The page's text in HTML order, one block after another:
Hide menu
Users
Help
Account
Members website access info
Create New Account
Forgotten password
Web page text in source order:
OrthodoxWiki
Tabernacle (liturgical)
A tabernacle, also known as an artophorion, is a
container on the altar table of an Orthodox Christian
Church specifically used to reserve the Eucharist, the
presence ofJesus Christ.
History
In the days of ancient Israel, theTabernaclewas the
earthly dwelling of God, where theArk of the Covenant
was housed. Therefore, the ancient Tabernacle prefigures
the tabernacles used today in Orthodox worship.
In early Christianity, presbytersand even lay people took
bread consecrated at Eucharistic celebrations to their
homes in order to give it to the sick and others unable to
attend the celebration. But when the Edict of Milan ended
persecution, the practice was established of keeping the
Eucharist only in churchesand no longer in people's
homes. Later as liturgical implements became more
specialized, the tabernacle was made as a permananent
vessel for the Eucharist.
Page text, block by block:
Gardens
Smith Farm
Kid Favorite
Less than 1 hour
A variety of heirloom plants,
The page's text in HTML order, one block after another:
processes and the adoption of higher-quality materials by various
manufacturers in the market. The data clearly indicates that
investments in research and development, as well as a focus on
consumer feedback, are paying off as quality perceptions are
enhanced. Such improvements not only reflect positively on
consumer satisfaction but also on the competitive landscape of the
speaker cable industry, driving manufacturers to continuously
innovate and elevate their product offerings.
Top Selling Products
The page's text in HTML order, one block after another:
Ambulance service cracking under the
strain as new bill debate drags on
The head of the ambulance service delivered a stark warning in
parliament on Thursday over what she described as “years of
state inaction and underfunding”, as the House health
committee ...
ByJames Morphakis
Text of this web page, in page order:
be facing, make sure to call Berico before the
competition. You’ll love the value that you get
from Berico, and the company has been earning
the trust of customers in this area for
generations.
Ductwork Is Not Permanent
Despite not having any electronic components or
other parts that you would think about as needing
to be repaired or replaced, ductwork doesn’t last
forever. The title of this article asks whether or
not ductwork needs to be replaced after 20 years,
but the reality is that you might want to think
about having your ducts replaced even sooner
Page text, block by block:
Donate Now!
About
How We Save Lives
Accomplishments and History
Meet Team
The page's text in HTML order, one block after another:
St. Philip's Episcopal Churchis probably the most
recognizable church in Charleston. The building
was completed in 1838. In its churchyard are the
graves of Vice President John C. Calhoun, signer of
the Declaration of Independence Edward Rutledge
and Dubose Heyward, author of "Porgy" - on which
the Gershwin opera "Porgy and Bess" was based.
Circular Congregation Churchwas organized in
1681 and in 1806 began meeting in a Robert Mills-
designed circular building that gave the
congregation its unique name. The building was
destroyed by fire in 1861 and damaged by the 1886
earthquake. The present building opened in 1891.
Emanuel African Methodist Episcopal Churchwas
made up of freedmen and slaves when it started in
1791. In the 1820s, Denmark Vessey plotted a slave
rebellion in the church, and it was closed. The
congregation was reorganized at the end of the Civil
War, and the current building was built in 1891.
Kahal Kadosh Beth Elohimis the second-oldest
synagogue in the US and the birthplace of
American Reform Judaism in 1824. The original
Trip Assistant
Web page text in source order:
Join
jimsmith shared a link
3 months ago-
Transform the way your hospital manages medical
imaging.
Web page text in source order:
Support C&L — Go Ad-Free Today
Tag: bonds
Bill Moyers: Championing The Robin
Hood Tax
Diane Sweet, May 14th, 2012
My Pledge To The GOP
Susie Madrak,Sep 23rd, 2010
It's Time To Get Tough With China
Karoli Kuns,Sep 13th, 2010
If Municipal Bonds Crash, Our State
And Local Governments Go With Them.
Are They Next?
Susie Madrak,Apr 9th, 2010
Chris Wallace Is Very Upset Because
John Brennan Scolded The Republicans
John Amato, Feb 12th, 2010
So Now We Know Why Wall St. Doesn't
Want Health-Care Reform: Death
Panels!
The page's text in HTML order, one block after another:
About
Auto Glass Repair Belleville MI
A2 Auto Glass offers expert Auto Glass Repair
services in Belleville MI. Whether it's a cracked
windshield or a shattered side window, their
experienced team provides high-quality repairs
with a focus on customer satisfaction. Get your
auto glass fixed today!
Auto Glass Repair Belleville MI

--

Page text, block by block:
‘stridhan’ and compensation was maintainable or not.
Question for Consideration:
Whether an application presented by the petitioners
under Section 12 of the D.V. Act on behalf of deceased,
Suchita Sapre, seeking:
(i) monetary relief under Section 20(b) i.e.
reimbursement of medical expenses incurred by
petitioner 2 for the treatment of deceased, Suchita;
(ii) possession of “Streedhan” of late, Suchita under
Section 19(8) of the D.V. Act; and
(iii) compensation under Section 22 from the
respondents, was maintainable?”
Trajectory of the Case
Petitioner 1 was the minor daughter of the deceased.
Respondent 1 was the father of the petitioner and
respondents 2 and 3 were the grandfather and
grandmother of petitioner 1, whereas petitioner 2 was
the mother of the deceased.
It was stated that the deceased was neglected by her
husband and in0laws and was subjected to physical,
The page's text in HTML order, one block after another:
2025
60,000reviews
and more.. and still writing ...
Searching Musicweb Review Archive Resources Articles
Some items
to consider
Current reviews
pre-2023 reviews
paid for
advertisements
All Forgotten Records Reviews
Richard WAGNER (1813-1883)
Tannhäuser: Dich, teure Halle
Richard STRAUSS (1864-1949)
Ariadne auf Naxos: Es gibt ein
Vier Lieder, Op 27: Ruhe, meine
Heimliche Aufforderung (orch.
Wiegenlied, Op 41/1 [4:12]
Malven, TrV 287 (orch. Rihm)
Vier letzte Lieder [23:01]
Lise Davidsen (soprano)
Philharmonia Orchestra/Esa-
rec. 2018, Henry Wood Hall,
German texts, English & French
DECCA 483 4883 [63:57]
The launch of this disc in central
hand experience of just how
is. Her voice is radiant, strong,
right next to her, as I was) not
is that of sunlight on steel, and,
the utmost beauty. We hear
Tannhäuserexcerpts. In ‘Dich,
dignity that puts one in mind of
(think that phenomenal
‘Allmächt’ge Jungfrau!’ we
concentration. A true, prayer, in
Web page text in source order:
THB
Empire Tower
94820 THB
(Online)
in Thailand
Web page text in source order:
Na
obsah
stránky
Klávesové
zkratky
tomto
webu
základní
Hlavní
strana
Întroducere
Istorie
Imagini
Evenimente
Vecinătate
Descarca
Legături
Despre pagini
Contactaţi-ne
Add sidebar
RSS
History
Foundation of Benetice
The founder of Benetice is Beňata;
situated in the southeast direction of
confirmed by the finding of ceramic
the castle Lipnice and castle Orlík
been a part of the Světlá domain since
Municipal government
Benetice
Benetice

**WHAT THE TASK ASKS**
Check each line of the data above for the word "Section". Report how many lines have it, and nothing else.

**RESULT**
4